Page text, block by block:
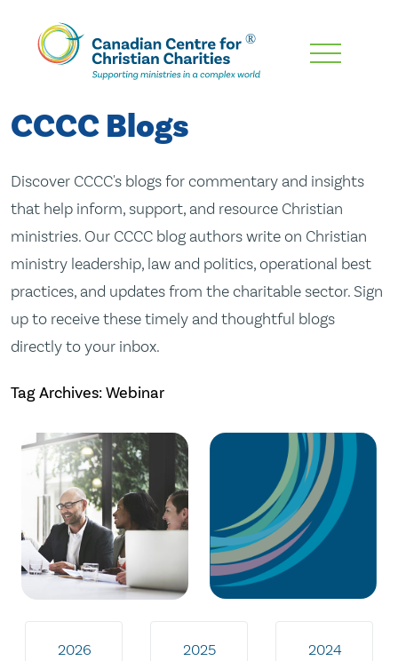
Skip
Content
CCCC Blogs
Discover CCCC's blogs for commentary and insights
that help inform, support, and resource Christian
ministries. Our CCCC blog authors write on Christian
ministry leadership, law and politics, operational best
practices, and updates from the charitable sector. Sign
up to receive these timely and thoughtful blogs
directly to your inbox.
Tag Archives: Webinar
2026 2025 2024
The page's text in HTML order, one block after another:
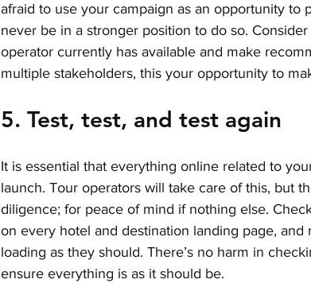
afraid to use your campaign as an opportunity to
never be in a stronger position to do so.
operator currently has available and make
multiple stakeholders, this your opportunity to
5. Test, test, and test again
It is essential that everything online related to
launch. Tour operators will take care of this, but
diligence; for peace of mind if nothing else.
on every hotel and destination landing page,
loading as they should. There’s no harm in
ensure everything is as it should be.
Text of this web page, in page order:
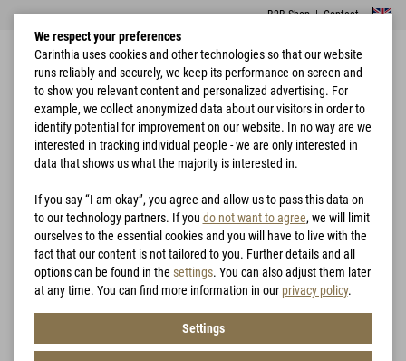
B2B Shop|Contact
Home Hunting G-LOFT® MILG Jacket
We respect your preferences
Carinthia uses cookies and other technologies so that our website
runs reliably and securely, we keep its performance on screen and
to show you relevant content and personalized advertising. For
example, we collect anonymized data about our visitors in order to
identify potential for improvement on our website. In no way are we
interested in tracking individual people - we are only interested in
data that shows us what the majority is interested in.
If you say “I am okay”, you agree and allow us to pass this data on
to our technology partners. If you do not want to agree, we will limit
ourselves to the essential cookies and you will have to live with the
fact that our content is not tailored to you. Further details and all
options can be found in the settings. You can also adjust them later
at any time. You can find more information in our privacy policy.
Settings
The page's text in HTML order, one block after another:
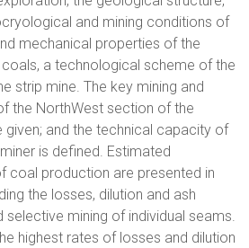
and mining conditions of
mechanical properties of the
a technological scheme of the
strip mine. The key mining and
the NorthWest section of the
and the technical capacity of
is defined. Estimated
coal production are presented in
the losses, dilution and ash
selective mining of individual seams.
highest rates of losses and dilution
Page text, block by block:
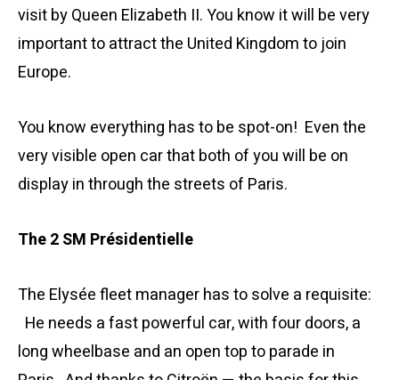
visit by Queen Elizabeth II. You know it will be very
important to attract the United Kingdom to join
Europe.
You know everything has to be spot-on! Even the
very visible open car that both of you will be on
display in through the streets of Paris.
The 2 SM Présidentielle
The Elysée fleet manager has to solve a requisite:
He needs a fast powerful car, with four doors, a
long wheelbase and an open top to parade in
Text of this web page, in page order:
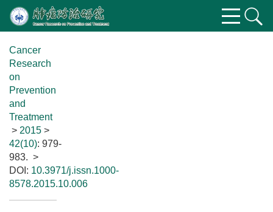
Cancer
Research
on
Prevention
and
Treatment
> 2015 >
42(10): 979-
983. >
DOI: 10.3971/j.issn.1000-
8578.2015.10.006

---

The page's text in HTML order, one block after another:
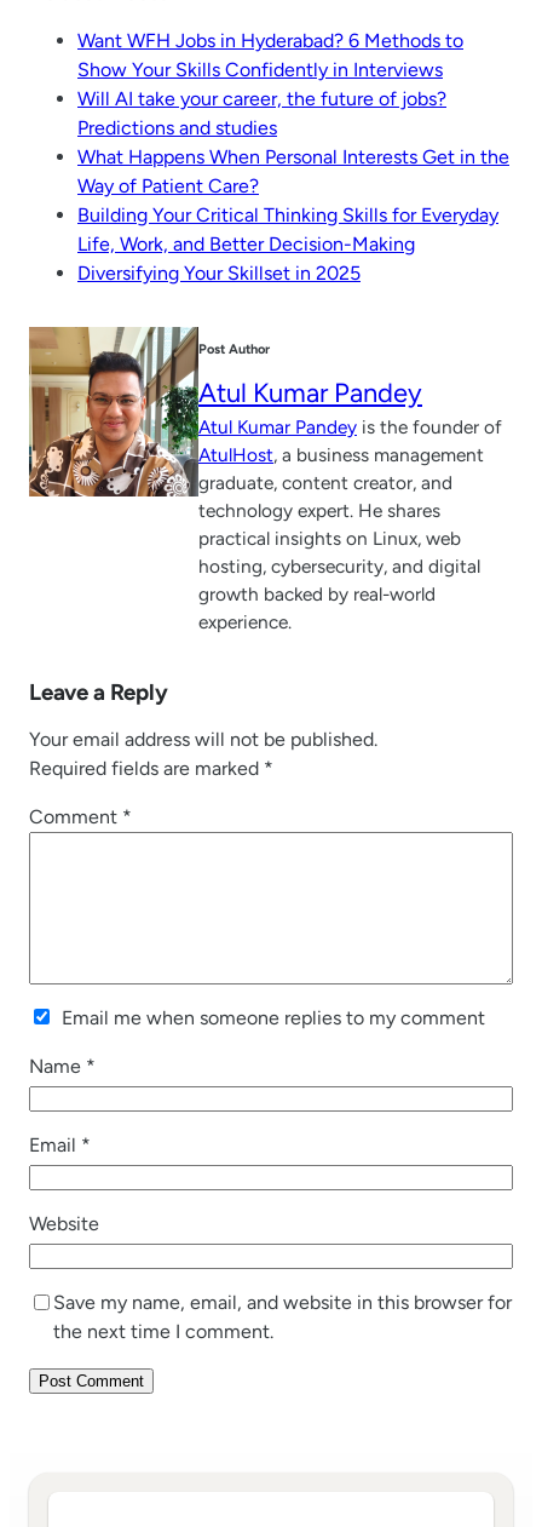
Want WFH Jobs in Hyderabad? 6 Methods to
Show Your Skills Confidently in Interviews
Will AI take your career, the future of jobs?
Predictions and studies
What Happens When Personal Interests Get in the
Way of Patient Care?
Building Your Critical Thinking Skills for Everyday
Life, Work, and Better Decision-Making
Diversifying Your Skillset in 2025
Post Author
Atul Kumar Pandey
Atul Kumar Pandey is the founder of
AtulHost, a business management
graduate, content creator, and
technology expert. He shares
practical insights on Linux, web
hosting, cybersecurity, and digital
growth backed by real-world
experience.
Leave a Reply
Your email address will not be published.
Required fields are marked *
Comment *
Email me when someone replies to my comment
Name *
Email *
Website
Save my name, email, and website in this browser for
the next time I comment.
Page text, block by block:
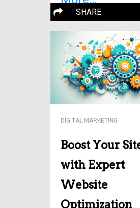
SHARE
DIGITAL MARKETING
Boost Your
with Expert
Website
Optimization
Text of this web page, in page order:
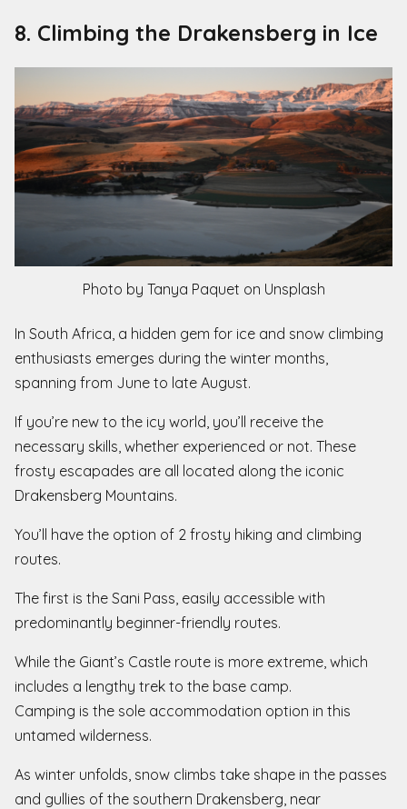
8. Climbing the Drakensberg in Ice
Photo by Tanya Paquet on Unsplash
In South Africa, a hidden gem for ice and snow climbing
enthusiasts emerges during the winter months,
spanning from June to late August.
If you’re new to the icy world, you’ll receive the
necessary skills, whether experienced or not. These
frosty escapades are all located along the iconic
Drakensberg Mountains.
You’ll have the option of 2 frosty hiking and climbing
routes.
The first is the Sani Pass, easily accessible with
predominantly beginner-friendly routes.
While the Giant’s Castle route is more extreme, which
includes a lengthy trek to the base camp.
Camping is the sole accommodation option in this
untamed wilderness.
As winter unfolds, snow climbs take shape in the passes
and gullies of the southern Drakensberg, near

**What is being asked**
Search the records line by line for the word "Kumar" and copy every line where it appears.

**Task result**
Atul Kumar Pandey
Atul Kumar Pandey is the founder of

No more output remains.